**WORK ORDER**
All lines from the opening of the data to the line containing "composition, particle size, moisture" must be returned unchanged, and only those lines.

**DATA IN THIS EXERCISE**
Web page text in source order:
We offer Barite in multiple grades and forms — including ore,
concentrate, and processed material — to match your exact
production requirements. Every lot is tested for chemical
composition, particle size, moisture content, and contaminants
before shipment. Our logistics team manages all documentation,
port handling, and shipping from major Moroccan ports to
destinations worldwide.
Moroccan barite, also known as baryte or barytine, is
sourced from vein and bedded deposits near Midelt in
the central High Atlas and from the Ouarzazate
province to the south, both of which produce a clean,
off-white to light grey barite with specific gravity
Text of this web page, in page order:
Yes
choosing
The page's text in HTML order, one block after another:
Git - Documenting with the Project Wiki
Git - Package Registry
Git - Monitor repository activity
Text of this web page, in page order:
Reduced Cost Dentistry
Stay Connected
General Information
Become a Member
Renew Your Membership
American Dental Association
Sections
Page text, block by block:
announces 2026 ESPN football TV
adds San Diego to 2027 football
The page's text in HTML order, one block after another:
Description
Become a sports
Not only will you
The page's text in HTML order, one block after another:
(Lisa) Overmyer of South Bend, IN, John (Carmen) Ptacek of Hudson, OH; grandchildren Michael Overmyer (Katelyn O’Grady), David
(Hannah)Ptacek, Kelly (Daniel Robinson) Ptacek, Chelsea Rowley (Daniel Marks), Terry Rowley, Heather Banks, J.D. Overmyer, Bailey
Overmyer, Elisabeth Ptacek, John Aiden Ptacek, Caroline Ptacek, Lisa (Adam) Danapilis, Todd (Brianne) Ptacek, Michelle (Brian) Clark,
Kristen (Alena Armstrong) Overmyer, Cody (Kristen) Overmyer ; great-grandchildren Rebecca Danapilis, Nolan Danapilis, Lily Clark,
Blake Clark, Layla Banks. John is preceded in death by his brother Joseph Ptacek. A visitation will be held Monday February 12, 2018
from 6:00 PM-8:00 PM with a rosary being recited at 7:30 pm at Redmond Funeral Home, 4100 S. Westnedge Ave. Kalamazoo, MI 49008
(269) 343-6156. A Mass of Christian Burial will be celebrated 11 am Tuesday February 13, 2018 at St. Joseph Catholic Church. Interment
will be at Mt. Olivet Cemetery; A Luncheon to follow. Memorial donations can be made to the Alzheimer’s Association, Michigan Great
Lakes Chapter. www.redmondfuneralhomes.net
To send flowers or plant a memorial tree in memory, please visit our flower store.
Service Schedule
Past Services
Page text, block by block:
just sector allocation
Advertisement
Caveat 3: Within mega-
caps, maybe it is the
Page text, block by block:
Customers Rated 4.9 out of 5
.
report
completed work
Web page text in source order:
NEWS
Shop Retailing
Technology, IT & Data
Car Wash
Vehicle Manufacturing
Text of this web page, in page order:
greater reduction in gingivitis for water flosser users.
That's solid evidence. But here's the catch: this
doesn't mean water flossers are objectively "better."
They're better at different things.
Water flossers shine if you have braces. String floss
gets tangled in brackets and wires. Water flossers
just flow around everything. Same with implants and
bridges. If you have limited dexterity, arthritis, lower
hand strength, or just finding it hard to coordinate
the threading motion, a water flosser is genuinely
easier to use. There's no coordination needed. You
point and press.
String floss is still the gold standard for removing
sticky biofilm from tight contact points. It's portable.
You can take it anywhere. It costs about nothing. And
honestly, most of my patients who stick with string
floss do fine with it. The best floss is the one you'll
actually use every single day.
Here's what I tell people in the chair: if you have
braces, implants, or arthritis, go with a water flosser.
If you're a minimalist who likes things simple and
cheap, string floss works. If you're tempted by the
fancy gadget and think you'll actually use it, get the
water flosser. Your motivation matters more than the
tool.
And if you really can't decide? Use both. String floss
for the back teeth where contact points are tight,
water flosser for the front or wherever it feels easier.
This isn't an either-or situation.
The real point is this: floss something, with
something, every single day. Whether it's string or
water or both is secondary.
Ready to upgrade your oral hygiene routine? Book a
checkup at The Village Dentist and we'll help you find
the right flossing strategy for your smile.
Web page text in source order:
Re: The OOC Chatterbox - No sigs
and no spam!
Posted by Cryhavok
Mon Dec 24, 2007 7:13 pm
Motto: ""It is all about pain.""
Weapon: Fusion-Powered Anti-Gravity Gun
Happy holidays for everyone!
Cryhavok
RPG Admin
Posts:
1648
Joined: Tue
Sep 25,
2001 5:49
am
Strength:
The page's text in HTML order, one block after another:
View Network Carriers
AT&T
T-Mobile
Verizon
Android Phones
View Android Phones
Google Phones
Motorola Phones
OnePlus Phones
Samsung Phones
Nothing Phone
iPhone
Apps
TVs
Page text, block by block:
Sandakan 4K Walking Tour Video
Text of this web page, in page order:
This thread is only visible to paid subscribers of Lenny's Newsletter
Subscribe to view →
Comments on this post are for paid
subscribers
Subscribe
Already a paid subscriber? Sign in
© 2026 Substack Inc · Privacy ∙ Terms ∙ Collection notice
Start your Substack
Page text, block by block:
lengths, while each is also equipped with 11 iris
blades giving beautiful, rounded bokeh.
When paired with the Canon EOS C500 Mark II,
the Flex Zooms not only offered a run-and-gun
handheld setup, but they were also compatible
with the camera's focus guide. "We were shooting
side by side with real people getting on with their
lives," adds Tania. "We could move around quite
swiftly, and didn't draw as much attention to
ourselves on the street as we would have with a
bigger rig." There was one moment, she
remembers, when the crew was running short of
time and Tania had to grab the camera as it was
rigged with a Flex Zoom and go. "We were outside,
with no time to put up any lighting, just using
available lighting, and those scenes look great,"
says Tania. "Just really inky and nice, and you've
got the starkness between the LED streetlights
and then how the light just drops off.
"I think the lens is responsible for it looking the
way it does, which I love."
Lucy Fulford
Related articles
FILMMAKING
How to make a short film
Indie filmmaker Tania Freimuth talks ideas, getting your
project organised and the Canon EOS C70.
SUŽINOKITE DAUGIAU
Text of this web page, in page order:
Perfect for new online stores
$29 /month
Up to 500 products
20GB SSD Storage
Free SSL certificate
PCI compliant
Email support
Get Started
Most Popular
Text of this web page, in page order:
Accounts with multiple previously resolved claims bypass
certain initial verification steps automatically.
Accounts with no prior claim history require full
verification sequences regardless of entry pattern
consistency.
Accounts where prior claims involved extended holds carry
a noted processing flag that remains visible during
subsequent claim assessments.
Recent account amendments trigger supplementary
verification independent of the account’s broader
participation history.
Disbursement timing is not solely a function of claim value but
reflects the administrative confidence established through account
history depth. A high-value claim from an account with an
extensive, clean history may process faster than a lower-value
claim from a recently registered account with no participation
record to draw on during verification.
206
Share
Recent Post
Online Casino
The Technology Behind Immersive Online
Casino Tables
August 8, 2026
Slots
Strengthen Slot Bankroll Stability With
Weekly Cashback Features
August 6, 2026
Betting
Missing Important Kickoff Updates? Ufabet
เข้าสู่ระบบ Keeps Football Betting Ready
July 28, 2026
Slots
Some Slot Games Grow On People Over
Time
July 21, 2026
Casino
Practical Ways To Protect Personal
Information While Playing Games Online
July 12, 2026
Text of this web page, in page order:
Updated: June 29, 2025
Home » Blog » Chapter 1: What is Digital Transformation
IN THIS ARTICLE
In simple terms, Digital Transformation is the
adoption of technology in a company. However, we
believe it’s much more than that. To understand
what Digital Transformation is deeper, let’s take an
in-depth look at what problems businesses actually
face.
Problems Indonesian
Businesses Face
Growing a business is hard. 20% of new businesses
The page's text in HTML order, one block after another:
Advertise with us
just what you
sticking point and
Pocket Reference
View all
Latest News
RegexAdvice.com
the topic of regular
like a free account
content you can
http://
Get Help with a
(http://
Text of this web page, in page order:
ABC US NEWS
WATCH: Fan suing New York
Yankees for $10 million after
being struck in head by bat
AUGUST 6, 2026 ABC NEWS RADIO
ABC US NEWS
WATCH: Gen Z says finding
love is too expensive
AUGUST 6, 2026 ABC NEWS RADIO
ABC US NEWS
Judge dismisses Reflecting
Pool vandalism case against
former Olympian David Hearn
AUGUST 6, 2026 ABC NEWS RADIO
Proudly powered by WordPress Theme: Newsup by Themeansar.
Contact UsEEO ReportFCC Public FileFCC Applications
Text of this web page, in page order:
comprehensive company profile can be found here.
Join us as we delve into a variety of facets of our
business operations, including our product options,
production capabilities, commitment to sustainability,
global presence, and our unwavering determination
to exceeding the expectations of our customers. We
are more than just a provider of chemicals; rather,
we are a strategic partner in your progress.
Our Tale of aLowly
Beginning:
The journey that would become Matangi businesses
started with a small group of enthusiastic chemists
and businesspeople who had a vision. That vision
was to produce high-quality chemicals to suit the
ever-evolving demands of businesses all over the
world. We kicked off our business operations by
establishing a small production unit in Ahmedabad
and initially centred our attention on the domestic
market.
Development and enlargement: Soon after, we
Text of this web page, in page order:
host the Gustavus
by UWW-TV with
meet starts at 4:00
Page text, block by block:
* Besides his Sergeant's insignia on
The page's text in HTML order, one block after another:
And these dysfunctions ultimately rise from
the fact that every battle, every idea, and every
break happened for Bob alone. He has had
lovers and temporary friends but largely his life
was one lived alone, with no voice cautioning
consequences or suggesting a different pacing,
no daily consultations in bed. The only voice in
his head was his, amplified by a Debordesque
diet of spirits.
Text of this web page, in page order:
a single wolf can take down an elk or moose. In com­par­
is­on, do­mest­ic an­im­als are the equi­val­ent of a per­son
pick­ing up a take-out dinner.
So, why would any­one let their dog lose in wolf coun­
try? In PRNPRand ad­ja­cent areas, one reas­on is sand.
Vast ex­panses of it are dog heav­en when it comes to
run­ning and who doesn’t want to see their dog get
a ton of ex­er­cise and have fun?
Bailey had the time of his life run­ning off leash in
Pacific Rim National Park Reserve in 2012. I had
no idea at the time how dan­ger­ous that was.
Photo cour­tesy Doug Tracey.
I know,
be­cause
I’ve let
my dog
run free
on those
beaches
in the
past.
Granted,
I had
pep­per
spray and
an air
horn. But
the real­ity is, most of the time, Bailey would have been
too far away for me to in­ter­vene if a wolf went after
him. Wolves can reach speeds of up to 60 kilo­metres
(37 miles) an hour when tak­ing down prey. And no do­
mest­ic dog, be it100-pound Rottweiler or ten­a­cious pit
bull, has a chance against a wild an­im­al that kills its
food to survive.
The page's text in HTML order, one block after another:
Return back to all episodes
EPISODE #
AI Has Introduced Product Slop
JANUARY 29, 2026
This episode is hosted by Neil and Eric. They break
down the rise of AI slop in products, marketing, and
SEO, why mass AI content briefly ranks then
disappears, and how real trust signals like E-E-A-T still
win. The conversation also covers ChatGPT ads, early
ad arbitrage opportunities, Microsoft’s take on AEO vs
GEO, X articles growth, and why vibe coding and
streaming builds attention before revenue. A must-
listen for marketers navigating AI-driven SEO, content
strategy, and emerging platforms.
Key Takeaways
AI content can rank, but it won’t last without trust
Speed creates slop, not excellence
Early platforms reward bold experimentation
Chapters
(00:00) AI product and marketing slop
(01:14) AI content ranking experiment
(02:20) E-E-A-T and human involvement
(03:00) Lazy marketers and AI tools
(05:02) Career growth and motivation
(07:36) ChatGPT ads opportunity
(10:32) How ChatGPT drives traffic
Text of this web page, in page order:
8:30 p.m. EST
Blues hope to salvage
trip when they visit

**TASK RESULT**
Web page text in source order:
We offer Barite in multiple grades and forms — including ore,
concentrate, and processed material — to match your exact
production requirements. Every lot is tested for chemical
composition, particle size, moisture content, and contaminants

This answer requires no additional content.